I used ChatGPT to generate the fake legal brief for this assignment, and it actually did the correct thing - the names in the beginning of a brief like this typically do appear in all caps. I was actually surprised to see that the names did not get detected correctly. In software engineering it's important to look at what went wrong. In this case there was never a requirement to detect names in all caps. It also would have been hard to come up with a test case without that requirement.

In this case the issue is en_core_web_lg has not been trained to recognize names in all caps. If you ask a more sophisticated model such as ChatGPT a few questions, the responses are interesting:

Do you think "MARY PETERSEN" is someone's name?

Yes, "MARY PETERSEN" could be someone's name. Names can vary greatly, and "MARY PETERSEN" follows the format of a typical first name followed by a surname. However, without further context, it is difficult to determine if "MARY PETERSEN" refers to a specific individual.

What about "MARY J. BLIGE"

Yes, "Mary J. Blige" is a well-known name and refers to the American singer, songwriter, and actress Mary Jane Blige. She is a highly successful and influential figure in the music industry, particularly in the genres of R&B, soul, and hip-hop.

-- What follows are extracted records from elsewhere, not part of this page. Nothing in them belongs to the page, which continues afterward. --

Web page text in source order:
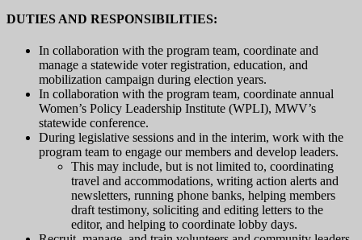
DUTIES AND RESPONSIBILITIES:
In collaboration with the program team, coordinate and
manage a statewide voter registration, education, and
mobilization campaign during election years.
In collaboration with the program team, coordinate annual
Women’s Policy Leadership Institute (WPLI), MWV’s
statewide conference.
During legislative sessions and in the interim, work with the
program team to engage our members and develop leaders.
This may include, but is not limited to, coordinating
travel and accommodations, writing action alerts and
newsletters, running phone banks, helping members
draft testimony, soliciting and editing letters to the
editor, and helping to coordinate lobby days.
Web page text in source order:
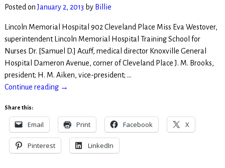
Posted onJanuary 2, 2013 by Billie
Lincoln Memorial Hospital 902 Cleveland Place Miss Eva Westover,
superintendent Lincoln Memorial Hospital Training School for
Nurses Dr. [Samuel D.] Acuff, medical director Knoxville General
Hospital Dameron Avenue, corner of Cleveland Place J. M. Brooks,
president; H. M. Aiken, vice-president; …
Continue reading →
Share this:
Email Print Facebook X
Pinterest LinkedIn
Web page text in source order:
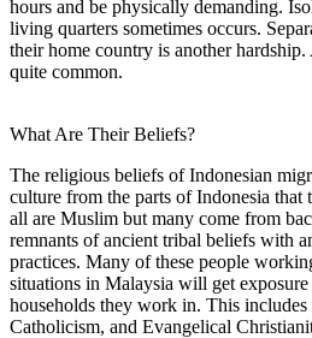
hours and be physically demanding.
living quarters sometimes occurs.
their home country is another
quite common.
What Are Their Beliefs?
The religious beliefs of Indonesian
culture from the parts of Indonesia
all are Muslim but many come from
remnants of ancient tribal beliefs with
practices. Many of these people
situations in Malaysia will get
households they work in. This
Catholicism, and Evangelical

Mary J. Blige has released numerous hit songs and albums throughout her career and has received multiple awards and accolades for her contributions to music.

What's interesting is that ChatGPT even changed the capitalization in the response for a name it knew, vs one it did not.

Retraining en_core_web_lg to detect upper case names is beyond the scope of this assignment. A reasonable alternative is to locate these specific names in the text and convert them to a case format which en_core_web_lg will work with. If you were working with a real law firm it would be reasonable to request a list of clients to make sure they all get detected correctly so you don't leak any PII. Something like this:

def anonymize_text(text: str):
    """Anonymize text using Presidio"""
    # Presidio does not handle uppercase names well, so we will convert these known names to lowercase
    client_list = ['Mary', 'Petersen', 'John', 'Doe']
    # replace any known uppercase names with the lowercase version
    for n in client_list:
        if n.upper() in text:
            text = text.replace(n.upper(), n)

    engine = AnonymizerEngine()

    # First analyze the text to be anonymized
    results = analyze_text(text)

    # Now anonymize the text
    anon = engine.anonymize(
        text=text,
        analyzer_results=results
    )
    return anon
claesmk commented 1 year ago

@jrbonds are you planning to implement this?